● **What to produce**
All lines from the one containing "Circle Community" through the final line of the records below should be reproduced exactly, with the pictures left out.
─── Material for this exercise ───
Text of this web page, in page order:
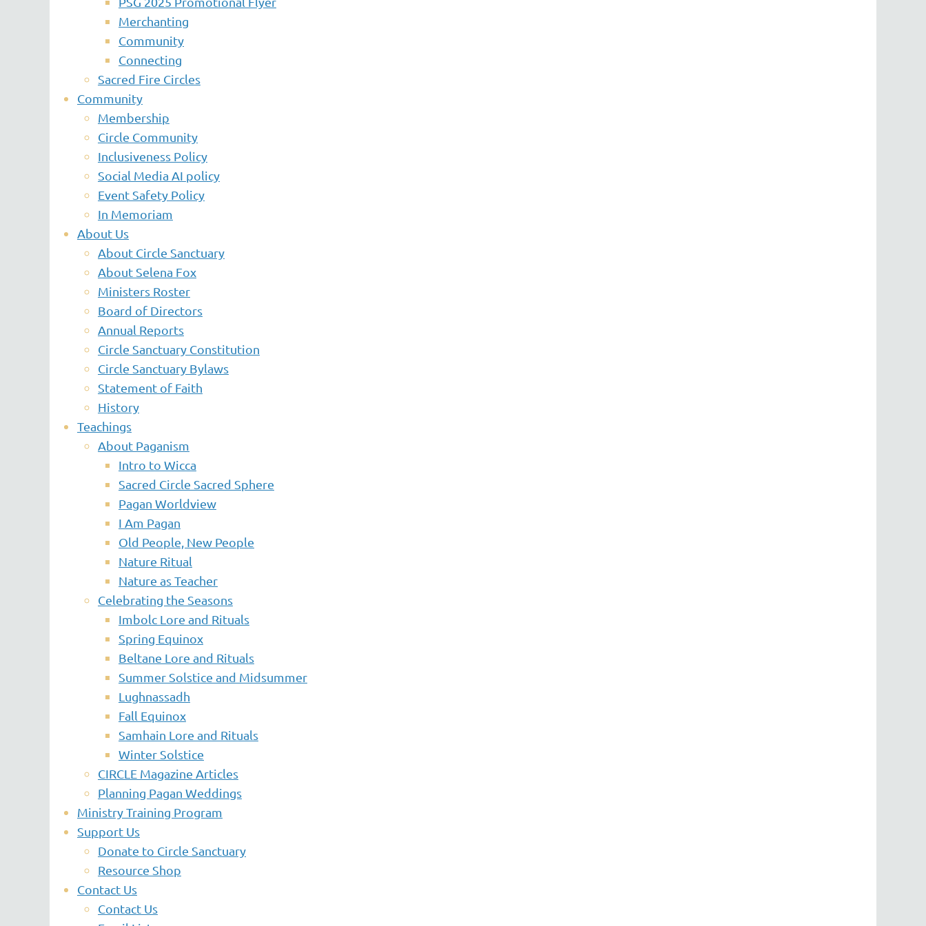
Merchanting
Community
Connecting
Sacred Fire Circles
Community
Membership
Circle Community
Inclusiveness Policy
Social Media AI policy
Event Safety Policy
In Memoriam
About Us
About Circle Sanctuary
About Selena Fox
Ministers Roster
Board of Directors
Annual Reports
Circle Sanctuary Constitution
Circle Sanctuary Bylaws
Statement of Faith
History
Teachings
About Paganism
Intro to Wicca
Sacred Circle Sacred Sphere
Pagan Worldview
I Am Pagan
Old People, New People
Nature Ritual
Nature as Teacher
Celebrating the Seasons
Imbolc Lore and Rituals
Spring Equinox
Beltane Lore and Rituals
Summer Solstice and Midsummer
Lughnassadh
Fall Equinox
Samhain Lore and Rituals
Winter Solstice
CIRCLE Magazine Articles
Planning Pagan Weddings
Ministry Training Program
Support Us
Donate to Circle Sanctuary
Resource Shop
Contact Us
Contact Us
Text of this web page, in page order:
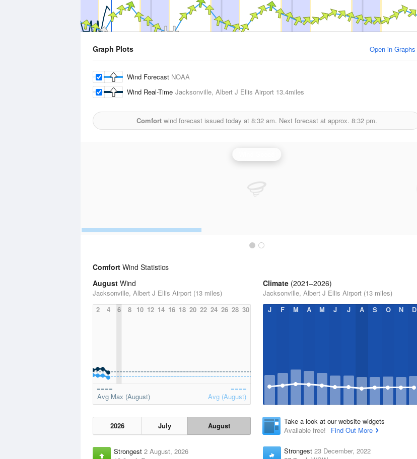
Graph Plots Open in Graphs
Wind Forecast NOAA
Wind Real-Time Jacksonville, Albert J Ellis Airport 13.4miles
Comfort wind forecast issued today at 8:32 am. Next forecast at approx. 8:32 pm.
Comfort Wind Statistics
August Wind
Jacksonville, Albert J Ellis Airport (13 miles)
2
4 6 8 10 12 14 16 18 20 22 24 26 28 30
Avg Max (August) Avg (August)
2026 July August
Strongest 2 August, 2026
Climate (2021–2026)
Jacksonville, Albert J Ellis Airport (13 miles)
J
F M A M J J A S O N D
Take a look at our website widgets
Available free!
Find Out More
Strongest 23 December, 2022
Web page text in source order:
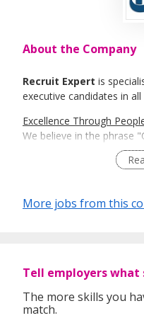
About the Company
Recruit Expert is
executive candidates in all
Excellence Through
We believe in the phrase
Asset". Here is where
best match talents and
And that is how our
More jobs from this
Tell employers what
The more skills you
match.
───
● **Answer to the problem**
Circle Community
Inclusiveness Policy
Social Media AI policy
Event Safety Policy
In Memoriam
About Us
About Circle Sanctuary
About Selena Fox
Ministers Roster
Board of Directors
Annual Reports
Circle Sanctuary Constitution
Circle Sanctuary Bylaws
Statement of Faith
History
Teachings
About Paganism
Intro to Wicca
Sacred Circle Sacred Sphere
Pagan Worldview
I Am Pagan
Old People, New People
Nature Ritual
Nature as Teacher
Celebrating the Seasons
Imbolc Lore and Rituals
Spring Equinox
Beltane Lore and Rituals
Summer Solstice and Midsummer
Lughnassadh
Fall Equinox
Samhain Lore and Rituals
Winter Solstice
CIRCLE Magazine Articles
Planning Pagan Weddings
Ministry Training Program
Support Us
Donate to Circle Sanctuary
Resource Shop
Contact Us
Contact Us
Text of this web page, in page order:
Graph Plots Open in Graphs
Wind Forecast NOAA
Wind Real-Time Jacksonville, Albert J Ellis Airport 13.4miles
Comfort wind forecast issued today at 8:32 am. Next forecast at approx. 8:32 pm.
Comfort Wind Statistics
August Wind
Jacksonville, Albert J Ellis Airport (13 miles)
2
4 6 8 10 12 14 16 18 20 22 24 26 28 30
Avg Max (August) Avg (August)
2026 July August
Strongest 2 August, 2026
Climate (2021–2026)
Jacksonville, Albert J Ellis Airport (13 miles)
J
F M A M J J A S O N D
Take a look at our website widgets
Available free!
Find Out More
Strongest 23 December, 2022
Web page text in source order:
About the Company
Recruit Expert is
executive candidates in all
Excellence Through
We believe in the phrase
Asset". Here is where
best match talents and
And that is how our
More jobs from this
Tell employers what
The more skills you
match.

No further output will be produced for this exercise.